Slight increases in average earnings, combined with falling mortgage rates, helped to offset the price rises seen last year, to leave housing affordability at its highest level since 2003, according to property website Zoopla.co.uk.

The group said 58% of properties in the UK were affordable for someone on average local earnings, based on people spending up to a third of their pay on mortgage repayments. This compares with affordability levels of just 34% when property prices peaked in 2007.

Unsurprisingly, affordability levels vary greatly across the country, with homes typically more affordable in the north than in the south, despite the higher income levels of people working in the south.

Bradford is the UK's most affordable city, with people on local earnings able to buy 82% of homes in the area, followed by Hull at 81%, Stoke-on-Trent at 80% and Birmingham and Coventry, both at 78%.

Housing in London is the least affordable in the country, with only 32% of people on local salaries able to afford to buy in the capital.

Affordability is also stretched in Southampton, where only 44% of people can afford to buy, followed by Bristol at 53%, Norwich at 58% and Leicester at 59%.

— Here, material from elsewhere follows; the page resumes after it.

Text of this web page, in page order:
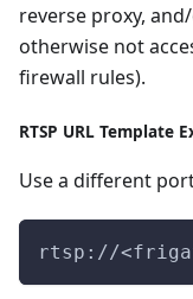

Nicholas Leeming, commercial director of Zoopla.co.uk, said: "Affordability rates have improved substantially over the past couple of years as a result of lower mortgage rates and falling house prices that have now begun to stabilise."

Meanwhile, separate research showed that people could save an average of up to £243 per month on mortgage costs by buying a property further away from their local town or city centre and commuting to work.